I've seen many challenges with analytics over the years. One that's painful is an inability to explain where analytic data came from. Someone looks at a report, sees a value, and says I don't believe that number. Don't put yourself in that position !
Lineage
I load analytics from data warehouses. Most of my data warehouses are SQL Server databases of some type. Currently, they're almost always Azure SQL Databases. I like to include information in the database, about how the data got there i.e. the lineage of the data.
How can I record the lineage?
Most analytic data that I work with gets loaded/processed in batches. Sometimes it's overnight. Other times it's every few minutes. But either way, there's a process that's run, and it puts the data in place.
Each time the process runs, I put details in a table about the process run. And I put the key for that table into every row updated in that run.

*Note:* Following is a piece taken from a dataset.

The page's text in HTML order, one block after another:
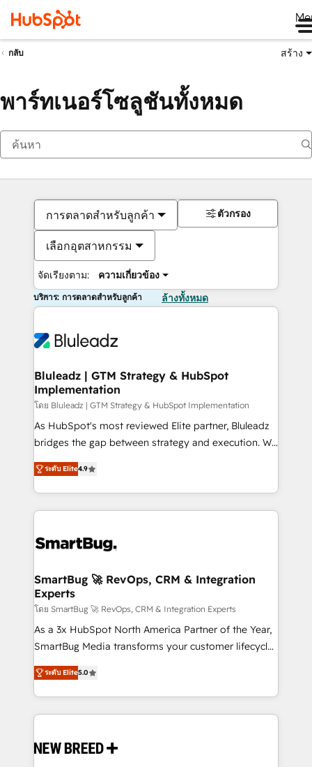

What goes in the lineage table?
You might choose different values, but at a bare minimum I'd suggest:
When the process ran – I need to know when the data came in.
Which process – I need to know which process loaded and updated the data.
Source system – Which system/database/file/other source did the data come from?
Process identity – I need to know the identity that the process used when querying the source data. (Different identities might return different data from the source)
At least when someone asks about a row of data, you could at least say that it came from the XYZ source system at 12:24PM on May 12th 2021, and it was loaded and transformed by the PPPP package running as UUUU. You have a chance of establishing the validity of the data.